1976年由於工資、就業保障以及生活物資短缺等矛盾,波蘭經已發生過全國罷工。後來雖然被迅速鎮壓下去,但民情並未能平服。
而「湊巧」1978年梵帝崗竟然選出了一個波蘭藉的教宗若望.保祿二世出來! 這位「親和力極強」的教宗又破天荒出訪共黨國家,回到娘家波蘭來「訪問」。這下可要了波共的命。因為波蘭本來就是一個天主教根深柢固的國家,天主教作為國教有超過一千年的歷史,國內的反對派和天主教勢力一旦合流,共黨很快就被比了下去。
終至1980年,經過長時間的罷工抗爭後,由《格旦斯克船廠》工人代表華里莎所領導的《獨立團結工會》終於迫使波共總書記下台,工會獲得承認其合法地位。而工會的綱領寫得毫不含糊,成立工會的目的,是「成立不受共產黨控制、並擁有合法罷工權利的獨立工會組織」。

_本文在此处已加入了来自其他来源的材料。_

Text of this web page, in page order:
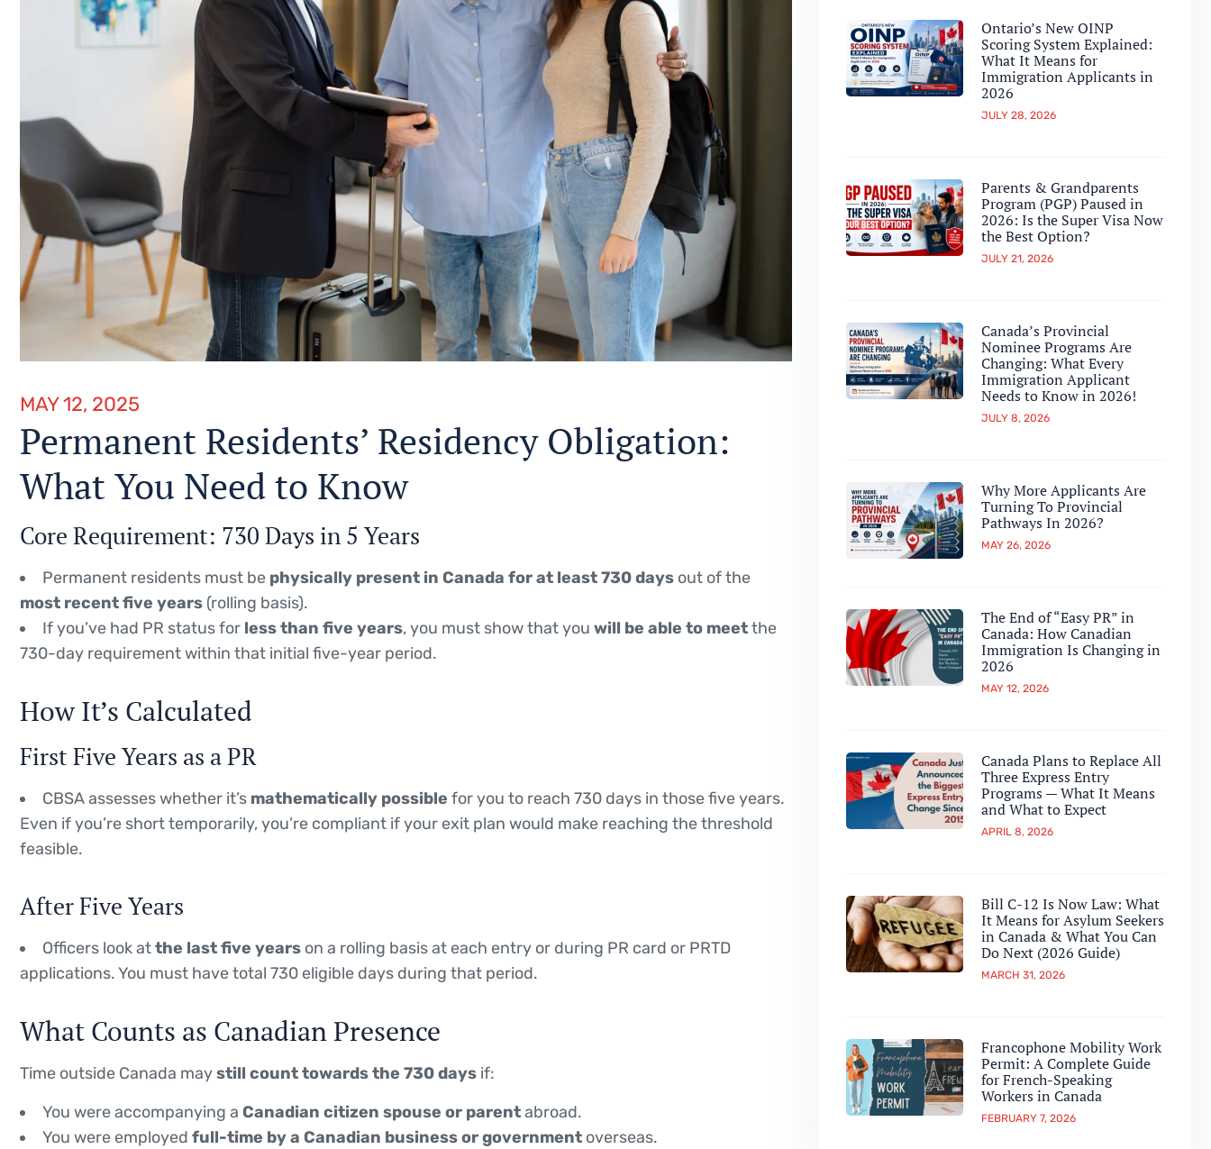
MAY 12, 2025
Permanent Residents’ Residency Obligation:
What You Need to Know
Core Requirement: 730 Days in 5 Years
Permanent residents must be physically present in Canada for at least 730 days out of the
most recent five years (rolling basis).
If you’ve had PR status for less than five years, you must show that you will be able to meetthe
730-day requirement within that initial five-year period.
How It’s Calculated
First Five Years as a PR
CBSA assesses whether it’s mathematically possible for you to reach 730 days in those five years.
Even if you’re short temporarily, you’re compliant if your exit plan would make reaching the threshold
feasible.
After Five Years
Officers look atthe last five years on a rolling basis at each entry or during PR card or PRTD
applications. You must have total 730 eligible days during that period.
What Counts as Canadian Presence
Time outside Canada maystill count towards the 730 days if:
You were accompanying a Canadian citizen spouse or parentabroad.
You were employed full-time by a Canadian business or government overseas.
Ontario’s New OINP
Scoring System Explained:
What It Means for
Immigration Applicants in
2026
JULY 28, 2026
Parents & Grandparents
Program (PGP) Paused in
2026: Is the Super Visa Now
the Best Option?
JULY 21, 2026
Canada’s Provincial
Nominee Programs Are
Changing: What Every
Immigration Applicant
Needs to Know in 2026!
JULY 8, 2026
Why More Applicants Are
Turning To Provincial
Pathways In 2026?
MAY 26, 2026
The End of “Easy PR” in
Canada: How Canadian
Immigration Is Changing in
2026
MAY 12, 2026
Canada Plans to Replace All
Three Express Entry
Programs — What It Means
and What to Expect
APRIL 8, 2026
Bill C-12 Is Now Law: What
It Means for Asylum Seekers
in Canada & What You Can
Do Next (2026 Guide)
MARCH 31, 2026
Francophone Mobility Work
Permit: A Complete Guide
for French-Speaking
Workers in Canada
FEBRUARY 7, 2026

這個「去共產化」的主張,在其一年後成立的全國聯盟「宣言」裡寫得更為明確:
歷史告訴我們,沒有自由便沒有麵包。而我們心裡有的不只是麵包、奶油和臘腸,還有正義、民主、真理、合法性、人性尊嚴、信念的自由以及對共和國的改革。
很明顯,波共對於獨立團結工會的訴求,其容忍程度可以用「令人吃驚」來形容。因為這明顯是要「革共產黨的命」了,但更加令到蘇共吃驚的是:在團結工會正式成立之後,波蘭差不多全國的組織都向團結工會靠攏!
波蘭基本上在急速「去共產化」。這時蘇共布里茲尼夫仍然在世,他豪不客氣地命令波共改變容忍政策,派軍隊清剿工會成員。團結工會在1983年被迫轉入地下活動。不過策動鎮壓的布里茲尼夫早一年已去世了。
波蘭的情況雖然表面上被鎮壓了下去,但這場波瀾壯闊的「自治」運動,在東歐嚴重削弱了蘇共的權威,更令到蘇聯的「附庸經濟」被架空,由經濟掠奪倒過來要「倒貼維穩」,使得國內的經濟困難不易擺脫。而其後蘇共中央的走馬燈式換人,又更使得「人心思變」成了不能逆轉的趨勢了。
波蘭那邊由工人出來摑了自稱工人代表的共產黨一個大巴掌,這個「反省」還不夠條件了嗎?
到底共產黨是代表誰人的利益?
因此先前所提及的「蘇聯的學術與政治精英思想發酵」,就更加有如燎原野火,撲之不盡。到了戈爾巴喬夫上 台的時候,很「順理成章」地,不能不把「改革」一事,提到正式施政綱領裡面來了。而戈氏上台的政綱,其實仍是維持「共黨專政」的主調,「改革」是為了「更好發揚社會主義的偉大事業」云云。
因此而有其後的「政治改革」措施出現,其目的是為配合經濟改革,「設計一個可以操作新經濟形勢的政治制度」,以確保共產黨可以繼續保持專政的地位,而不是外界所想像的,以為戈氏是為推倒共黨而搞改革、更加不是蘇聯的學術和政治精英是受了外國勢力的支配而倒戈相向。
撇開一切主觀無理的陰謀論之後,從客觀的角度理解好1988年當時戈氏登上歷史舞台的形勢,可見蘇共的政治改革,是徹頭徹尾的「共黨自救運動」。
至於這場「自救運動」的詳情,請容下回分解。
而「似是故人來」的迴響,是最近中國十八大的各方討論。其中《中國紀檢監察學院副院長》李永忠於2012年11月21日所發表的文章《十八大後制度反腐展望》。堂而煌之登在《中國共產黨新聞網》上面。其中劈頭第一段就有這個說法:
三十年前以經濟改革為突破口,實現了對生產力的解放;那麼後三十年改革,則必須以政治體制改革為突破口,以改革的精神開展制度反腐、恢復和重建黨和政府的公信力。
看來,中共本身也不能避免,早晚要面對這個「自救」的現實。